Word for word, print out all of the data, omitting every image.

*** Begin section ***

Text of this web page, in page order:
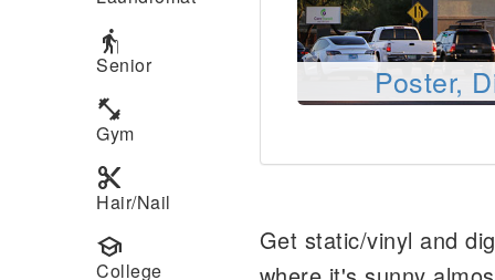
elderly
Senior
fitness_center
Gym
content_cut
Hair/Nail
school
College
Poster,
Get static/vinyl and
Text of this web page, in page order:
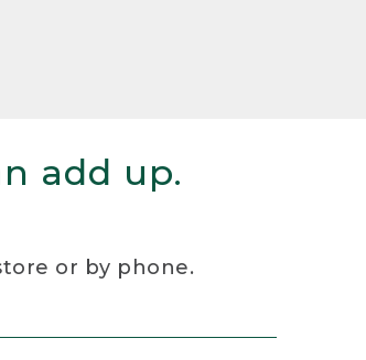
add up.
or by phone.
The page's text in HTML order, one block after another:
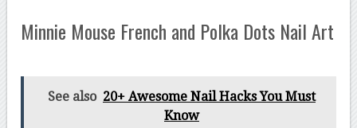
Minnie Mouse French and Polka Dots Nail Art
See also 20+ Awesome Nail Hacks You Must
Know
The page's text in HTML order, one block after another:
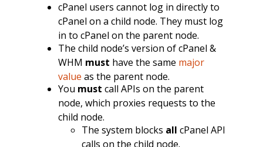
cPanel users cannot log in directly to
cPanel on a child node. They must log
in to cPanel on the parent node.
The child node’s version of cPanel &
WHM must have the same major
value as the parent node.
You must call APIs on the parent
node, which proxies requests to the
child node.
The system blocks all cPanel API
calls on the child node.
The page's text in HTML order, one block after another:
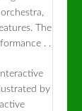
The
. .
by

*** End section ***

Answer section:
Text of this web page, in page order:
elderly
Senior
fitness_center
Gym
content_cut
Hair/Nail
school
College
Poster,
Get static/vinyl and
Text of this web page, in page order:
add up.
or by phone.
The page's text in HTML order, one block after another:
Minnie Mouse French and Polka Dots Nail Art
See also 20+ Awesome Nail Hacks You Must
Know
The page's text in HTML order, one block after another:
cPanel users cannot log in directly to
cPanel on a child node. They must log
in to cPanel on the parent node.
The child node’s version of cPanel &
WHM must have the same major
value as the parent node.
You must call APIs on the parent
node, which proxies requests to the
child node.
The system blocks all cPanel API
calls on the child node.
The page's text in HTML order, one block after another:
The
. .
by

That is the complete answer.